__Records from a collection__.
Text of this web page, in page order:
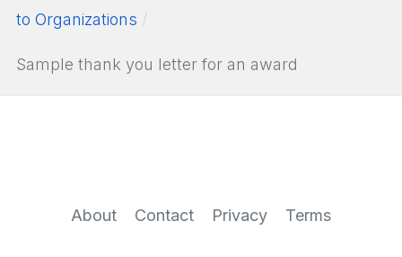
to Organizations
Sample thank you letter for an award
About Contact Privacy Terms
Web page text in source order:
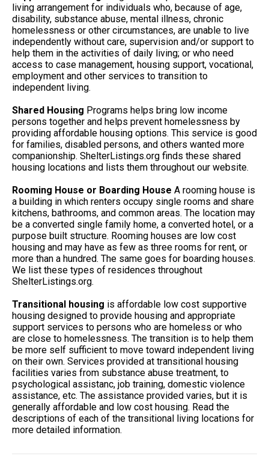
living arrangement for individuals who, because of age,
disability, substance abuse, mental illness, chronic
homelessness or other circumstances, are unable to live
independently without care, supervision and/or support to
help them in the activities of daily living; or who need
access to case management, housing support, vocational,
employment and other services to transition to
independent living.
Shared Housing Programs helps bring low income
persons together and helps prevent homelessness by
providing affordable housing options. This service is good
for families, disabled persons, and others wanted more
companionship. ShelterListings.org finds these shared
housing locations and lists them throughout our website.
Rooming House or Boarding House A rooming house is
a building in which renters occupy single rooms and share
kitchens, bathrooms, and common areas. The location may
be a converted single family home, a converted hotel, or a
purpose built structure. Rooming houses are low cost
housing and may have as few as three rooms for rent, or
more than a hundred. The same goes for boarding houses.
We list these types of residences throughout
ShelterListings.org.
Transitional housing is affordable low cost supportive
housing designed to provide housing and appropriate
support services to persons who are homeless or who
are close to homelessness. The transition is to help them
be more self sufficient to move toward independent living
on their own. Services provided at transitional housing
facilities varies from substance abuse treatment, to
psychological assistanc, job training, domestic violence
assistance, etc. The assistance provided varies, but it is
generally affordable and low cost housing. Read the
descriptions of each of the transitional living locations for
more detailed information.
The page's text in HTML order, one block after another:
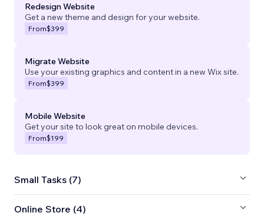
Redesign Website
Get a new theme and design for your website.
From$399
Migrate Website
Use your existing graphics and content in a new Wix site.
From$399
Mobile Website
Get your site to look great on mobile devices.
From$199
Small Tasks (7)
Online Store (4)
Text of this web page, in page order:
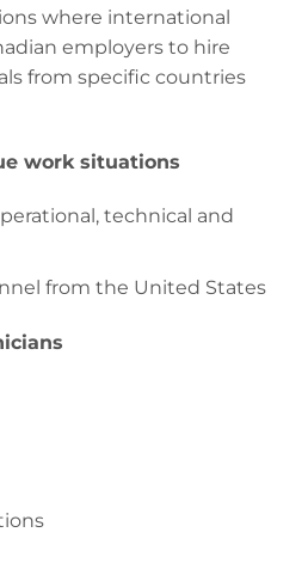
where international
employers to hire
from specific countries
work situations
technical and
from the United States
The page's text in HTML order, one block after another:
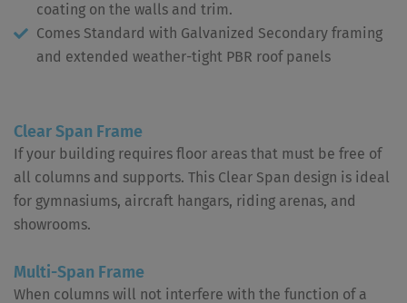
coating on the walls and trim.
Comes Standard with Galvanized Secondary framing
and extended weather-tight PBR roof panels
Clear Span Frame
If your building requires floor areas that must be free of
all columns and supports. This Clear Span design is ideal
for gymnasiums, aircraft hangars, riding arenas, and
showrooms.
Multi-Span Frame
When columns will not interfere with the function of a
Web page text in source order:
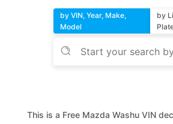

__PROMPT__.
Of the records above, print only the lines from the one containing "from the United States" through the one containing "all columns and", inclusive and unaltered, leaving out pictures.

__FINAL ANSWER__.
from the United States
The page's text in HTML order, one block after another:
coating on the walls and trim.
Comes Standard with Galvanized Secondary framing
and extended weather-tight PBR roof panels
Clear Span Frame
If your building requires floor areas that must be free of
all columns and supports. This Clear Span design is ideal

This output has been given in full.